Wherein the housing 2, on the end wall 2 ₁ central, bottom outwardly projecting cylindrical cylinder tube portion 32 is the rotary drive shaft 5
And concentrically projecting from the integrally annular control piston 3 in the cylinder tube portion 32 annular cylinder 32 within ₁ formed
3 is slidably fitted. This control piston 33
The inner and outer peripheral surfaces of the seal ring S are axially displaced.
₁ and S ₂ are fitted respectively, and these seal rings S ₁ and S ₂ have a cylinder 32 ₁ and a control piston 33, respectively.
The inner and outer sliding surfaces of and are sealed fluid-tight.

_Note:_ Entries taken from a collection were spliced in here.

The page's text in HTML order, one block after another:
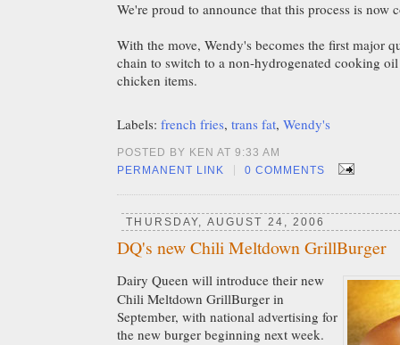
We're proud to announce that this process is now
With the move, Wendy's becomes the first major
chain to switch to a non-hydrogenated cooking
chicken items.
Labels: french fries, trans fat, Wendy's
POSTED BY KEN AT 9:33 AM
PERMANENT LINK
| 0 COMMENTS
THURSDAY, AUGUST 24, 2006
DQ's new Chili Meltdown GrillBurger
Dairy Queen will introduce their new
Chili Meltdown GrillBurger in
September, with national advertising for
the new burger beginning next week.

Therefore, the seal rings S ₁ and S ₂ are connected to the control piston 3 as described above.
Due to the discrepancy in the axial direction of 3, the control piston 33 acts to suppress the inclination of the control piston 33 against this force even if a force to incline the control piston 33 acts.

A control pressure chamber 34 is defined between the control piston 33 and the end wall of the cylinder tubular portion 32. The control pressure chamber 34 accommodates a second spring SP ₂ composed of a compression coil spring, and both ends of this spring SP ₂ are engaged between the control piston 33 and the end wall of the cylinder tubular portion 32. And the control piston 3
3 is offset to the left in FIG. 1, that is, to the side of the working chamber 14. An end of the control piston 33 on the side of the working chamber 14 is rotatably supported by a control plate 36 via an angular ball bearing 35. Control plate 36 is a cylindrical portion 36 ₁ extending in the axial direction is integrally formed, the end face the cylindrical portion 36 ₁ is rotatably fitted supported on the outer peripheral surface of the rotary drive shaft 5,
It is engaged with the end surface of the sleeve 15 by the elastic force of the second spring SP ₂ . The axial direction of the slit 37 is bored in the cylindrical portion 36 _1, the slit 37 extends through said drive pins 25, rotate integrally to the rotary drive shaft 5 and the control plate 36. The thrust needle bearing 38 is interposed between the end wall 2 ₁ rear and the housing 2 of the control plates 36. When the control piston 33 slides to the left and right, the sleeve 15 follows this and moves in the axial direction, and accordingly the journal 17 and the swash plate 19 are moved.
The angular displacement position around the pivot axis 16 changes. That is, in FIG. 1, when the control piston 33 moves to the left, the sleeve 15 also moves to the left, and accordingly, the journal 17 and the swing swash plate 19 rotate in the clockwise direction to slide the respective working pistons 10. When the stroke becomes small and the control piston 33 moves to the right, the working piston 10
The working pressure applied to the sleeve 15 also moves the sleeve 15 to the right, and accordingly, the journal 17 and the swing swash plate 19 rotate counterclockwise in FIG. 1, and the sliding stroke of each working piston 10 increases.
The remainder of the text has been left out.